US domestic opposition to the Trump administration can also work to build grassroots pressure on the government via activism—indeed, both the administration’s move to return Kilmar Abrego Garcia to the US and the prisoner swap that ultimately sent the CECOT detainees to Venezuela reveal that the administration is susceptible to domestic political pressure. Critically, American opposition leaders can and should credibly signal that there will be accountability and consequences for the Trump administration’s human rights abuses—that, should they ever return to power, they will not paper over past abuses, as the Obama administration did despite their evidence that the Bush administration “tortured some folks”. One way for leaders to make these promises of accountability credible is to promise they will join the ICC if they come to power, following the lead of other states that have joined the ICC after a period of violence as a way to externalize punishment for abuses, reassuring both international allies and nervous domestic populations that there will be justice even if domestic courts aren’t up to the task.

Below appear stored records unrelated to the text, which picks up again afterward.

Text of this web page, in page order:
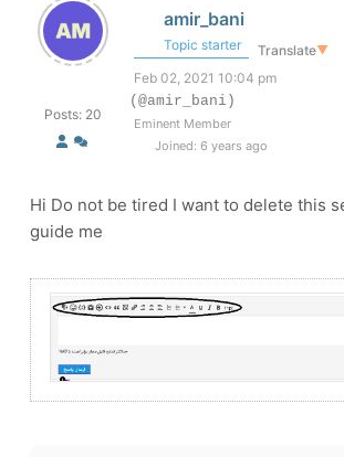
Posts: 20
amir_bani
Topic starter Translate▼
Feb 02, 2021 10:04 pm
(@amir_bani)
Eminent Member
Joined: 6 years ago
Hi Do not be tired I want to delete this
guide me

None of these measures would be a guarantee, but each one of them would help make a future commitment to justice more plausible, changing the stakes of the decisions that other states, groups, and individuals make in the face of autocratic breakthrough. Actors looking at the current landscape and foreseeing a future of impunity for the Trump administration’s crimes may be tempted to throw their lot in with the administration’s abuses, or at least to implicitly legitimize them. Actors looking at a landscape where pressure for future accountability comes from many directions may instead look at this period in American history as a chapter with an eventual end that will require an answer and an account for abuse. In this sense, El Salvador’s hedged bet shows us how we can stack the deck toward justice.